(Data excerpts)

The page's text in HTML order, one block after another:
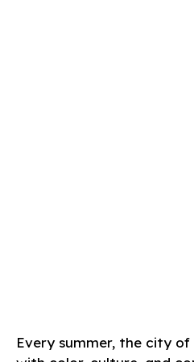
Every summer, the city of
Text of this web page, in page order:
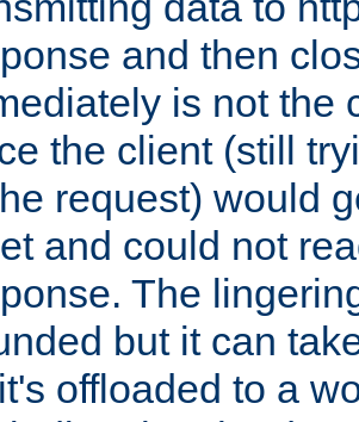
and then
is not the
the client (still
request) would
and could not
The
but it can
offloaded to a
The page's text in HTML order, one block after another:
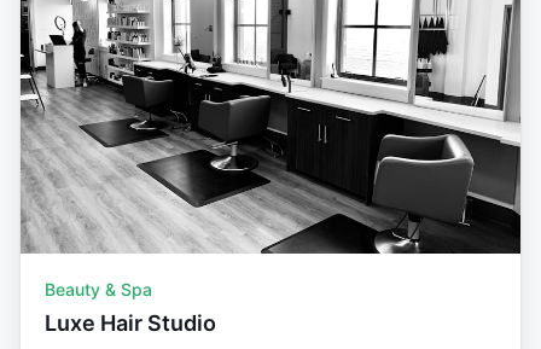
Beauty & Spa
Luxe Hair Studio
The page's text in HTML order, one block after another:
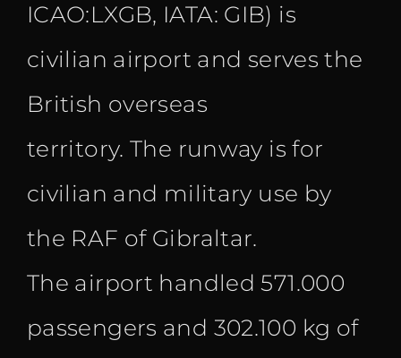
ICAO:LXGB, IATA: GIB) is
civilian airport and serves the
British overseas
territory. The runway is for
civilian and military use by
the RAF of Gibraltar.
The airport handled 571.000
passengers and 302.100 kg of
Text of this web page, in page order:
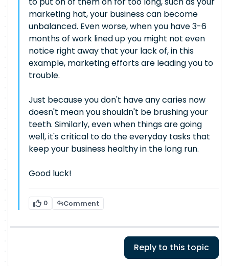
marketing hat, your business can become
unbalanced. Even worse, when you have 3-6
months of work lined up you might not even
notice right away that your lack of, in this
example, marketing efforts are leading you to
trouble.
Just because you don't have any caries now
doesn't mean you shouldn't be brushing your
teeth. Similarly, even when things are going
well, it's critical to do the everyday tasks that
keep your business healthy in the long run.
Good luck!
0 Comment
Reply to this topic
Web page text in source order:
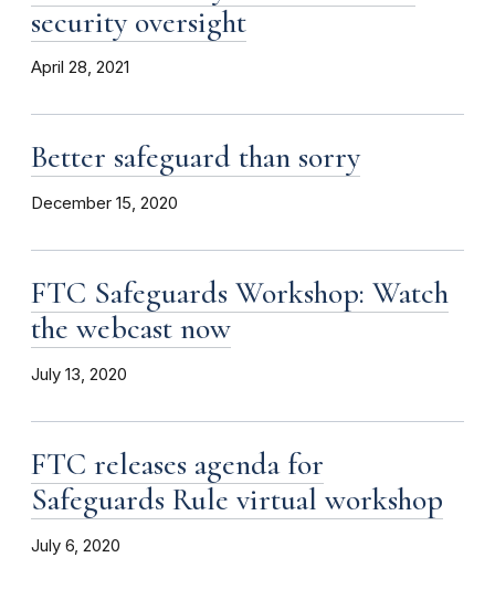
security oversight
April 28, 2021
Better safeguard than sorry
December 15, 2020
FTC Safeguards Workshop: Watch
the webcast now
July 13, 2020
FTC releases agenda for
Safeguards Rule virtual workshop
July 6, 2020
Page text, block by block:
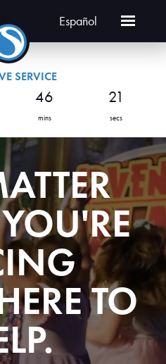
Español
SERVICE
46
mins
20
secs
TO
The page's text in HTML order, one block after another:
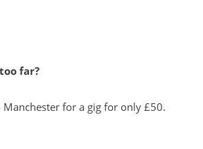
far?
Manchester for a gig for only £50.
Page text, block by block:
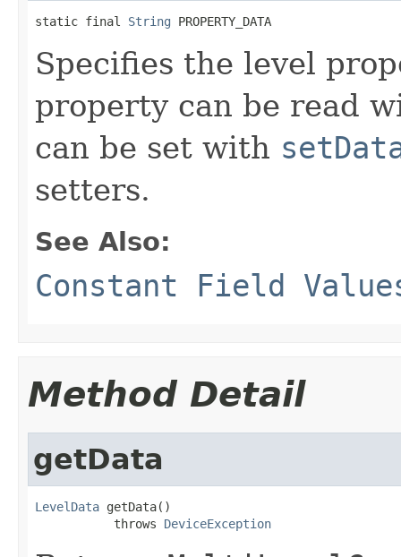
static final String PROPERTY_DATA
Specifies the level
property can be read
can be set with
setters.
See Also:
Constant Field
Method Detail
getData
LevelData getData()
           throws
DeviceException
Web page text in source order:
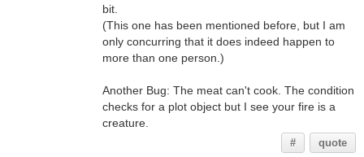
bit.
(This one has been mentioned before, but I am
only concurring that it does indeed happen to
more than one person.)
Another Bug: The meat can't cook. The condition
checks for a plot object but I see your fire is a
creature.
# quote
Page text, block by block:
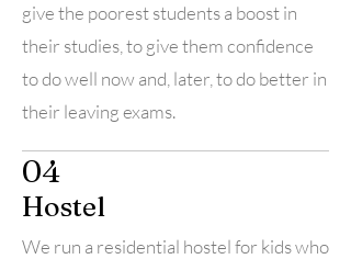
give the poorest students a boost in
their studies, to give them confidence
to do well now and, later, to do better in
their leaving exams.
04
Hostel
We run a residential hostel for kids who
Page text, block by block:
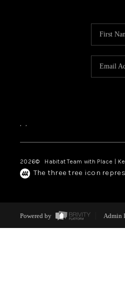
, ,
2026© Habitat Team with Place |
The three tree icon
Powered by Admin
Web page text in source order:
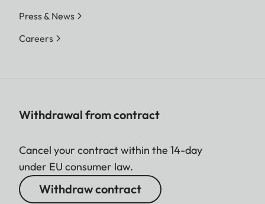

**AIM OF THE EXERCISE:**
Would you transcribe all of the data exactly, apart from its pictures?

**ANSWER TO THIS EXERCISE:**
The page's text in HTML order, one block after another:
Every summer, the city of
Text of this web page, in page order:
and then
is not the
the client (still
request) would
and could not
The
but it can
offloaded to a
The page's text in HTML order, one block after another:
Beauty & Spa
Luxe Hair Studio
The page's text in HTML order, one block after another:
ICAO:LXGB, IATA: GIB) is
civilian airport and serves the
British overseas
territory. The runway is for
civilian and military use by
the RAF of Gibraltar.
The airport handled 571.000
passengers and 302.100 kg of
Text of this web page, in page order:
marketing hat, your business can become
unbalanced. Even worse, when you have 3-6
months of work lined up you might not even
notice right away that your lack of, in this
example, marketing efforts are leading you to
trouble.
Just because you don't have any caries now
doesn't mean you shouldn't be brushing your
teeth. Similarly, even when things are going
well, it's critical to do the everyday tasks that
keep your business healthy in the long run.
Good luck!
0 Comment
Reply to this topic
Web page text in source order:
security oversight
April 28, 2021
Better safeguard than sorry
December 15, 2020
FTC Safeguards Workshop: Watch
the webcast now
July 13, 2020
FTC releases agenda for
Safeguards Rule virtual workshop
July 6, 2020
Page text, block by block:
Español
SERVICE
46
mins
20
secs
TO
The page's text in HTML order, one block after another:
far?
Manchester for a gig for only £50.
Page text, block by block:
static final String PROPERTY_DATA
Specifies the level
property can be read
can be set with
setters.
See Also:
Constant Field
Method Detail
getData
LevelData getData()
           throws
DeviceException
Web page text in source order:
bit.
(This one has been mentioned before, but I am
only concurring that it does indeed happen to
more than one person.)
Another Bug: The meat can't cook. The condition
checks for a plot object but I see your fire is a
creature.
# quote
Page text, block by block:
give the poorest students a boost in
their studies, to give them confidence
to do well now and, later, to do better in
their leaving exams.
04
Hostel
We run a residential hostel for kids who
Page text, block by block:
, ,
2026© Habitat Team with Place |
The three tree icon
Powered by Admin
Web page text in source order:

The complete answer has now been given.